Delay Attacks on Rollups

Arbitrum has recently brought up a discussion on Medium about Delay Attacks on Rollups. In short, their post raises an important issue that affects all optimistic rollups that are based on interactive verifications, such as Optimism, Arbitrum, Cartesi, Truebit, etc.

In short, although the attack does not compromise the security of the rollups chain, it allows a well funded party to delay its finality by continuously burning collaterals for the duration of the attack.

This news could have been worrisome, since it affects several different protocols. However Delay Attacks are far from an unsurmountable problem.
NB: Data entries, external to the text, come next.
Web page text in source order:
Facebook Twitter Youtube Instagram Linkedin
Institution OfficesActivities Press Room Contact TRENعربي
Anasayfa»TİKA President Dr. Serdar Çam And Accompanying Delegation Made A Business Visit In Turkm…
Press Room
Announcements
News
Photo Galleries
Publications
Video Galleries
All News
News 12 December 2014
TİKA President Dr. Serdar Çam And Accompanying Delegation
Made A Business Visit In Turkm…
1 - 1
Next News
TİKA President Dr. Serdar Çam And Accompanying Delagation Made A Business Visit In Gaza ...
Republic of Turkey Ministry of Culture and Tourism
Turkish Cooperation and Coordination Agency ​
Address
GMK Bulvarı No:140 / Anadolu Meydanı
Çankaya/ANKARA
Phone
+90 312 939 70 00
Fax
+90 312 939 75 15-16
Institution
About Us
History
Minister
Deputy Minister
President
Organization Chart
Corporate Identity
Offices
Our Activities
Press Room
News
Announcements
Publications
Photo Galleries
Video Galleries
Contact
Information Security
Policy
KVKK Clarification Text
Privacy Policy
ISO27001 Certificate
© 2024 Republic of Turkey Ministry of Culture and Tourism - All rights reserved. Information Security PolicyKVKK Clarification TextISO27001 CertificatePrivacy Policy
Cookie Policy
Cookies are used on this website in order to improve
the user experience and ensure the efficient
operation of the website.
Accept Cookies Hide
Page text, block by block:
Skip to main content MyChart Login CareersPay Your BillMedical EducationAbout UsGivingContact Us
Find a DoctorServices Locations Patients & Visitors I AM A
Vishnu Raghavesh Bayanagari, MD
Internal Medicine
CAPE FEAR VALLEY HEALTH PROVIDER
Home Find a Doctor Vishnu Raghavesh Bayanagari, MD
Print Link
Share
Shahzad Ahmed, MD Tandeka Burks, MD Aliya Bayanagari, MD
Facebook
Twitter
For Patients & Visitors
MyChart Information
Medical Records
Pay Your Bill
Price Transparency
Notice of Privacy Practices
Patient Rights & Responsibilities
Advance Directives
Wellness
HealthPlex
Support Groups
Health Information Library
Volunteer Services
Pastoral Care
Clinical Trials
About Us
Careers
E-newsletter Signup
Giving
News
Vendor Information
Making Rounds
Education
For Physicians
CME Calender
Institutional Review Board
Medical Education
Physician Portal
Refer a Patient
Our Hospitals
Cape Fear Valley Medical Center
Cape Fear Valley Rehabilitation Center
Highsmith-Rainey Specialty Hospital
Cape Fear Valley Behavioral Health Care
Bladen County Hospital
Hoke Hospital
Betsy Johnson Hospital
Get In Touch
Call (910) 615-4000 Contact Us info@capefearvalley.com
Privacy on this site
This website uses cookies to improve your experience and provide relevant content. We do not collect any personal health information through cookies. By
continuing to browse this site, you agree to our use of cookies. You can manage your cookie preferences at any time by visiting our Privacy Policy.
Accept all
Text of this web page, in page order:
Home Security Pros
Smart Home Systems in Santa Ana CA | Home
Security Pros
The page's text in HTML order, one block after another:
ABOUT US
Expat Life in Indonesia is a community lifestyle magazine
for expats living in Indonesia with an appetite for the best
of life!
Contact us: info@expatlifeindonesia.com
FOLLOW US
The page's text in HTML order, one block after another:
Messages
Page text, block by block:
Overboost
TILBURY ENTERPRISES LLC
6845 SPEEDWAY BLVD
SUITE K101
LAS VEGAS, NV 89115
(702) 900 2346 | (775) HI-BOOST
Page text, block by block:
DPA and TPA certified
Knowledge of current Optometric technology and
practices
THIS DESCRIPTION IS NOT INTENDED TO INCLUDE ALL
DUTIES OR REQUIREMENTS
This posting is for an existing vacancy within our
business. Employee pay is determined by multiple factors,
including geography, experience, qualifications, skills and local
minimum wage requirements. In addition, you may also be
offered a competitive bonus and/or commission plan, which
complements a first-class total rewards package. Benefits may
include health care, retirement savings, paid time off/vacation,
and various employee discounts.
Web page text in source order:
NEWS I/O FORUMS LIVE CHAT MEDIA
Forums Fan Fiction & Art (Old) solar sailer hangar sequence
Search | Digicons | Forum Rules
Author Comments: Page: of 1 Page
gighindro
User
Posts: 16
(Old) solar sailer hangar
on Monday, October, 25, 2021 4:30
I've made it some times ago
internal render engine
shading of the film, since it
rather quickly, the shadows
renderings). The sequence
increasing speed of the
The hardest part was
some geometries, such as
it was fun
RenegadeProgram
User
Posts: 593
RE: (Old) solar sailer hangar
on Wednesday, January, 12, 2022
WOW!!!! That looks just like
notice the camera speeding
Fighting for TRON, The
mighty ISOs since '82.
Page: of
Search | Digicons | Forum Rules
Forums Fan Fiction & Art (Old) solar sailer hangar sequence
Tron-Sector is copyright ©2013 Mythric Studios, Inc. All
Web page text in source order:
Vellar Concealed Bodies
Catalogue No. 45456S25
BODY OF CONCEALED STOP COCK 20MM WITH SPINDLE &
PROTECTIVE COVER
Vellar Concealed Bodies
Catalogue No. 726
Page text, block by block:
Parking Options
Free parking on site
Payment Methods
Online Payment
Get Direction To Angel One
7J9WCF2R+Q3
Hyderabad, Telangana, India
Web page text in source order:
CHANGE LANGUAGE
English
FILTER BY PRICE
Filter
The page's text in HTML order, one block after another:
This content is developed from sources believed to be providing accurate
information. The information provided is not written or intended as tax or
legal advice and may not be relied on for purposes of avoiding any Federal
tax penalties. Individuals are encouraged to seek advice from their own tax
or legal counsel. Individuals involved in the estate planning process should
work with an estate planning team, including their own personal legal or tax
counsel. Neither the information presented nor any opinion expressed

First of all, Arbitrum itself has announced in their article that they know a solution to the problem. They have announced a new protocol to be published soon, which is already being implemented.

On another front, Cartesi’s contributors have also worked to tackle this Delay Attack and they have just published a solution to the issue in this article.

In summary, under Cartesi’s proposal, a team of dishonest parties with x funds can be defeated in a single dispute by an honest player who is willing to deposit log(x) funds. This makes Delay Attacks impossible and sibling attacks impractical.

References

Delay Attacks on Rollups - Offchain Labs, Medium.

This article digs into the delay attack problem, and discusses how it was handled in various versions of the Arbitrum rollup protocol.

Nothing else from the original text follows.